4.7 In these facts and circumstances of the case, we are constrained to set-aside the issue to the Assessing Officer again for de-novo adjudication. The AO shall verify accounts as directed by the Hon’ble Supreme Court. The assessee shall produce relevant ledgers and complete set of books before the Assessing Officer. The assessee shall file name of the members to whom assessee had sold sugar at concessional rate along with evidence of the same. AO shall also answer the question raised by assessee i.e. the section under which said amount can be added. If required, AO shall also get information from the Commissioner of Sugar, Maharashtra State. The ld.AR had also pleaded that the issue needs to be re-looked by the Assessing Officer. With these elaborate directions, we set-aside the issue of sale of concessional rate to the Assessing Officer.

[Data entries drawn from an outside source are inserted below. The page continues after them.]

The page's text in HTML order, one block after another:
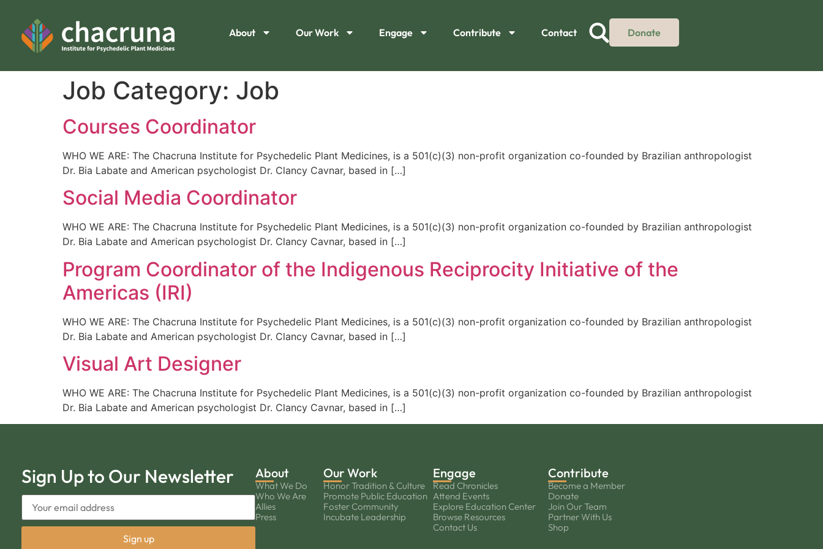
About Our Work Engage Contribute Contact Donate
Job Category: Job
Courses Coordinator
WHO WE ARE: The Chacruna Institute for Psychedelic Plant Medicines, is a 501(c)(3) non-profit organization co-founded by Brazilian anthropologist
Dr. Bia Labate and American psychologist Dr. Clancy Cavnar, based in […]
Social Media Coordinator
WHO WE ARE: The Chacruna Institute for Psychedelic Plant Medicines, is a 501(c)(3) non-profit organization co-founded by Brazilian anthropologist
Dr. Bia Labate and American psychologist Dr. Clancy Cavnar, based in […]
Program Coordinator of the Indigenous Reciprocity Initiative of the
Americas (IRI)
WHO WE ARE: The Chacruna Institute for Psychedelic Plant Medicines, is a 501(c)(3) non-profit organization co-founded by Brazilian anthropologist
Dr. Bia Labate and American psychologist Dr. Clancy Cavnar, based in […]
Visual Art Designer
WHO WE ARE: The Chacruna Institute for Psychedelic Plant Medicines, is a 501(c)(3) non-profit organization co-founded by Brazilian anthropologist
Dr. Bia Labate and American psychologist Dr. Clancy Cavnar, based in […]
Sign Up to Our Newsletter About
What We Do
Who We Are
Allies
Press
Our Work
Honor Tradition & Culture
Promote Public Education
Foster Community
Incubate Leadership
Engage
Read Chronicles
Attend Events
Explore Education Center
Browse Resources
Contact Us
Contribute
Become a Member
Donate
Join Our Team
Partner With Us
Shop

Sale of Bio Compost : 5. In this also, assessee has not provided list of members to whom sale of Bio Compost was made at concessional rate. It is observed that cost of production of Bio Compost was around Rs.800 to Rs.850 per metric ton, however assessee has sold it at a rate between Rs.364 to Rs.450 per metric ton. We have already observed that no specific details had been filed by the assessee during the assessment proceedings. Even before us, assessee has not filed list of members to whom Bio Compost was sold at concessional rate and evidence of the same. Nowhere in the submission, assessee has mentioned the basis on which assessee has arrived at the selling cost of Rs.364 to Rs.450 per metric ton and who were the members to whom it was sold at Rs.364 and to whom it was sold at Rs.450 per metric ton. In these facts and circumstances of the case, and as ld.AR has also pleaded that this issue needs to be set-aside to the AO, we hereby set-aside this issue to the Assessing Officer for de-novo adjudication. The assessee shall produce all the details before the AO within the three effective opportunities. Accordingly, Ground No.2 of the assessee is allowed for statistical purpose.

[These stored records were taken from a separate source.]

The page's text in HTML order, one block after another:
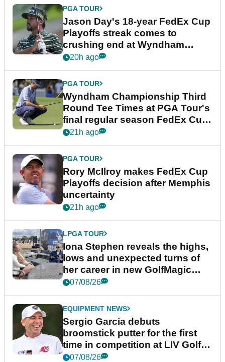
PGA TOUR
Jason Day's 18-year FedEx Cup
Playoffs streak comes to
crushing end at Wyndham
Championship
20h ago
PGA TOUR
Wyndham Championship Third
Round Tee Times at PGA Tour's
final regular season FedEx Cup
event
21h ago
PGA TOUR
Rory McIlroy makes FedEx Cup
Playoffs decision after Memphis
uncertainty
21h ago
LPGA TOUR
Iona Stephen reveals the highs,
lows and unexpected turns of
her career in new GolfMagic
podcast Her Game
07/08/26
EQUIPMENT NEWS
Sergio Garcia debuts
broomstick putter for the first
time in competition at LIV Golf
New York
07/08/26
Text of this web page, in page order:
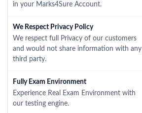
in your Marks4Sure Account.
We Respect Privacy Policy
We respect full Privacy of our customers
and would not share information with any
third party.
Fully Exam Environment
Experience Real Exam Environment with
our testing engine.
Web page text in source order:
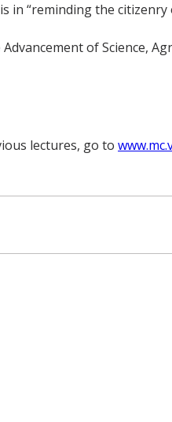
“reminding the citizenry
of Science,
lectures, go to
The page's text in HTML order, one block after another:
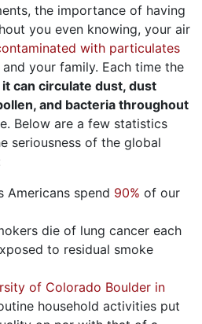
the importance of having
you even knowing, your air
with particulates
your family. Each time the
it can circulate dust, dust
and bacteria throughout
Below are a few statistics
seriousness of the global
Americans spend 90% of our
die of lung cancer each
to residual smoke
of Colorado Boulder in
household activities put

Advertisement Expenses : 6. The issue of advertisement expenditure was decided by ITAT in for A.Y.2010-11 in favour of assessee. In spite of this, the AO has made addition on account of disallowance of Advertisement Expenditure. Therefore, we hereby direct the AO to delete the addition of Rs.1,66,316/-. Accordingly, Ground No.3 raised by the assessee is allowed.

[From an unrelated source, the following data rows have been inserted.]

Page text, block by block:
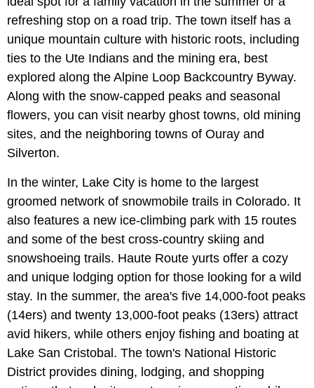
refreshing stop on a road trip. The town itself has a
unique mountain culture with historic roots, including
ties to the Ute Indians and the mining era, best
explored along the Alpine Loop Backcountry Byway.
Along with the snow-capped peaks and seasonal
flowers, you can visit nearby ghost towns, old mining
sites, and the neighboring towns of Ouray and
Silverton.
In the winter, Lake City is home to the largest
groomed network of snowmobile trails in Colorado. It
also features a new ice-climbing park with 15 routes
and some of the best cross-country skiing and
snowshoeing trails. Haute Route yurts offer a cozy
and unique lodging option for those looking for a wild
stay. In the summer, the area's five 14,000-foot peaks
(14ers) and twenty 13,000-foot peaks (13ers) attract
avid hikers, while others enjoy fishing and boating at
Lake San Cristobal. The town's National Historic
District provides dining, lodging, and shopping

Sabha Samarambha Expenses : 7. The issue of Sabha Samarambha Expenditure was decided by ITAT in for A.Y.2010-11 in favour of Revenue. The ITAT held that disallowance of 10% was fair and reasonable. Therefore, Rs.5,54,442/- is upheld. Accordingly, Ground No.4 raised by the assessee is dismissed.
Disallowance of Brought forward Business Loss/Depreciation : 8. Assessee has not produced copies of earlier returns and earlier assessment orders to demonstrate Brought Forward Business Loss and Brought Forward Unabsorbed Depreciation. Therefore, this issue is set-aside to the AO for de-novo adjudication. Assessee shall produce all the necessary details before the Assessing Officer.
Ground No.6 is general in nature, needs no adjudication. Hence, dismissed.
Shri Vitthal Sahakari Sakhar Ltd., [A] 10. In the result, appeal of the assessee is partly allowed for statistical purpose. Order pronounced in the open Court on 2nd September, 2024.